● **TRY IT**
Some of the lines below need repeating. Reproduce exactly those between the lines holding "HTML Color Codes" and "HTML: #201E1F", inclusive.

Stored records
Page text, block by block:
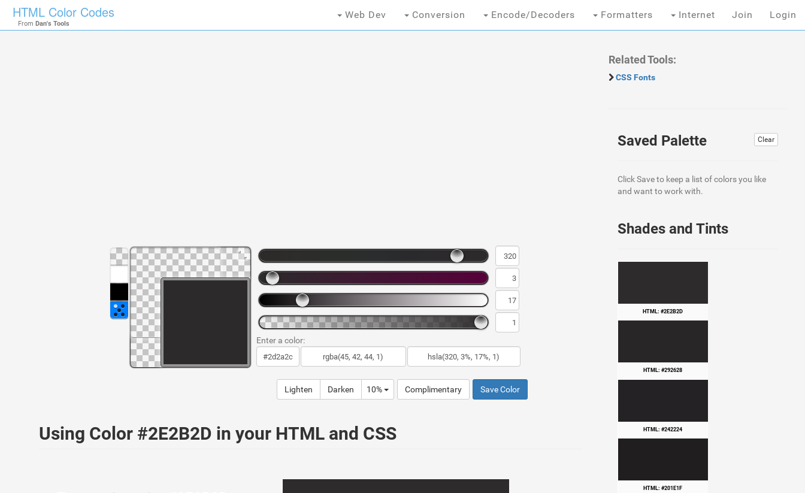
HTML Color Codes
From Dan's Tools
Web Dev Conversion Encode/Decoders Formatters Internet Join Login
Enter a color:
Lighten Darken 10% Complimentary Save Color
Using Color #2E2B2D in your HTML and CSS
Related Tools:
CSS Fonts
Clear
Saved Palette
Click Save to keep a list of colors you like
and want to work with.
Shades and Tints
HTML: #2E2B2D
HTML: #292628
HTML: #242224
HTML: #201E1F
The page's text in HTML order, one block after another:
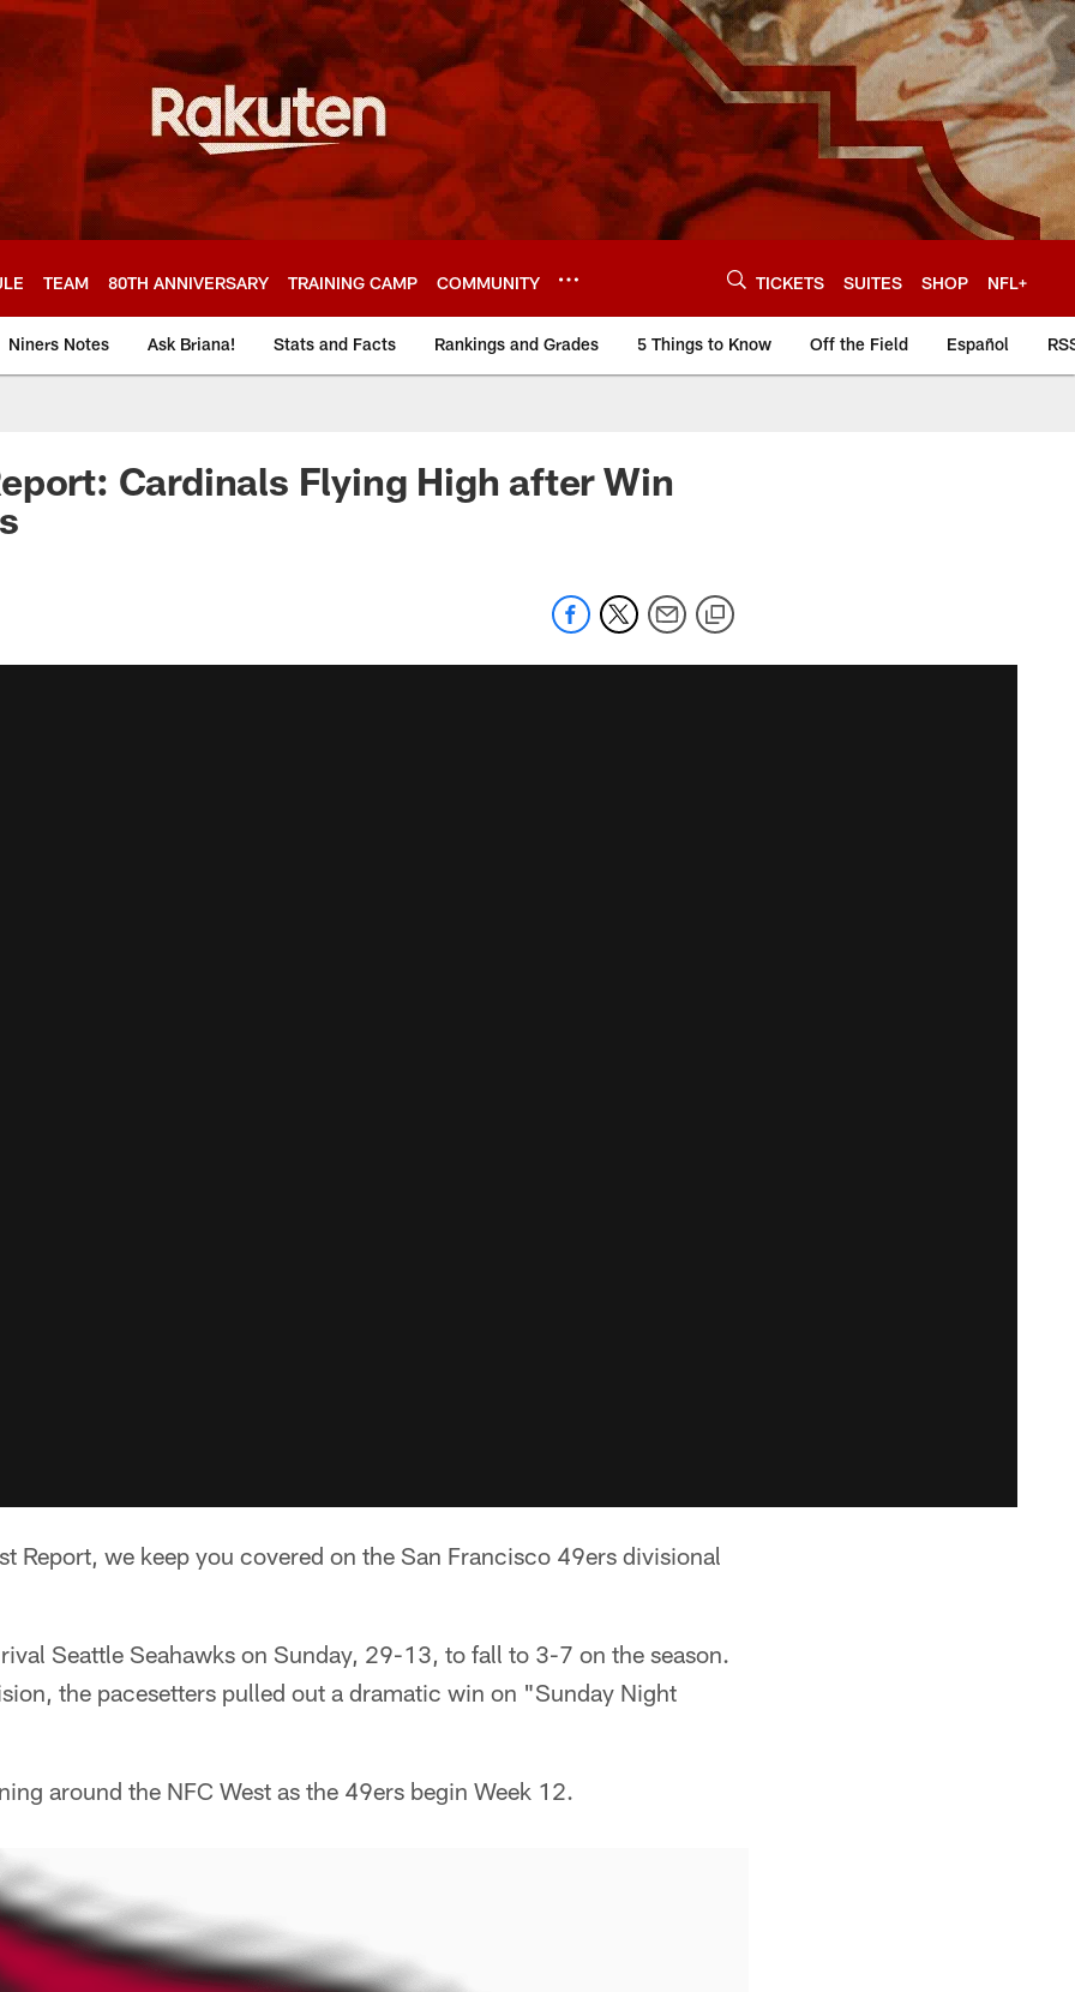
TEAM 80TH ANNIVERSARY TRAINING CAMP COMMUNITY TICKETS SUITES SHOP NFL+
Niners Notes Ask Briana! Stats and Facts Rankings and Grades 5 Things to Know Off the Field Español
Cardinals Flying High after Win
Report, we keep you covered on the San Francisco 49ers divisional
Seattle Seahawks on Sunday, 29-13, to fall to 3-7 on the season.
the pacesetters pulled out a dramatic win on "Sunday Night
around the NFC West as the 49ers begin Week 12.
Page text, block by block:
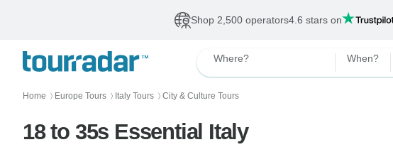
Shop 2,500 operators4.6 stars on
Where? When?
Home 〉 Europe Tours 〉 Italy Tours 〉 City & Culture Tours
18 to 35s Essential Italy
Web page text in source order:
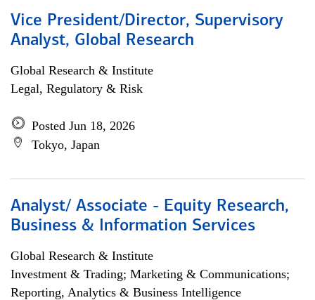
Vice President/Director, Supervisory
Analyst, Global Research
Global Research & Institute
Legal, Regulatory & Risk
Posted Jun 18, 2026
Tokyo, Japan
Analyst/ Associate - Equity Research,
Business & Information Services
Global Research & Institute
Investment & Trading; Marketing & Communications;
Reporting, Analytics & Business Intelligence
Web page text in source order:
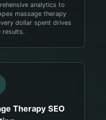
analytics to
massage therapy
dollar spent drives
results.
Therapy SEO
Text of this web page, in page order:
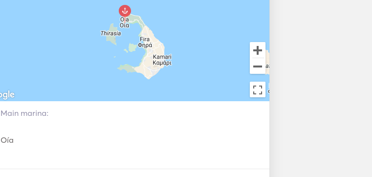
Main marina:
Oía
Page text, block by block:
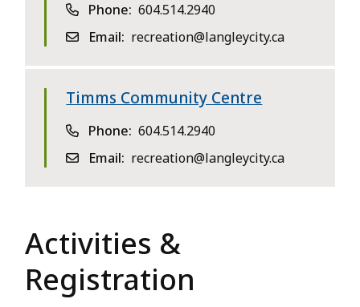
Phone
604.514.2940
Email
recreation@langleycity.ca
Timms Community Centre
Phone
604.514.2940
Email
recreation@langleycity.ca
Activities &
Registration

● **OUTPUT OF THE TASK**
HTML Color Codes
From Dan's Tools
Web Dev Conversion Encode/Decoders Formatters Internet Join Login
Enter a color:
Lighten Darken 10% Complimentary Save Color
Using Color #2E2B2D in your HTML and CSS
Related Tools:
CSS Fonts
Clear
Saved Palette
Click Save to keep a list of colors you like
and want to work with.
Shades and Tints
HTML: #2E2B2D
HTML: #292628
HTML: #242224
HTML: #201E1F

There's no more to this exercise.